### Source records
▼

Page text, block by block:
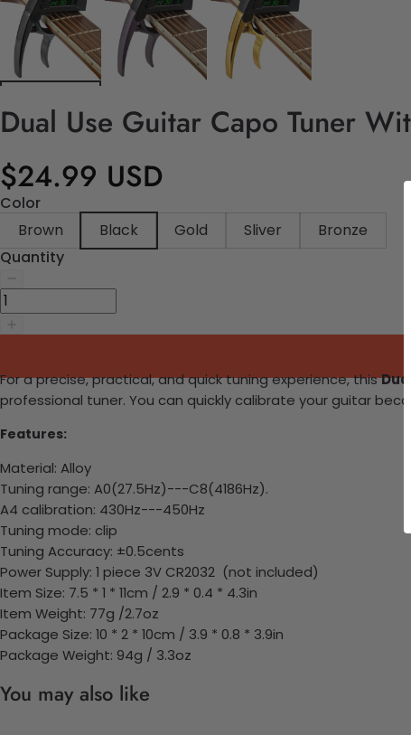
Dual Use Guitar Capo Tuner
$24.99 USD
Color
Brown
Black Gold Sliver
Bronze
Quantity
For a precise, practical, and quick tuning experience, this
professional tuner. You can quickly calibrate your guitar
Features:
Material: Alloy
Tuning range: A0(27.5Hz)---C8(4186Hz).
A4 calibration: 430Hz---450Hz
Tuning mode: clip
Tuning Accuracy: ±0.5cents
Power Supply: 1 piece 3V CR2032 (not included)
Item Size: 7.5 * 1 * 11cm / 2.9 * 0.4 * 4.3in
Item Weight: 77g /2.7oz
Package Size: 10 * 2 * 10cm / 3.9 * 0.8 * 3.9in
Package Weight: 94g / 3.3oz
You may also like

▲

### Assigned task
Make a copy of each line in the records above that has the word "Size".

### Response to the exercise
Item Size: 7.5 * 1 * 11cm / 2.9 * 0.4 * 4.3in
Package Size: 10 * 2 * 10cm / 3.9 * 0.8 * 3.9in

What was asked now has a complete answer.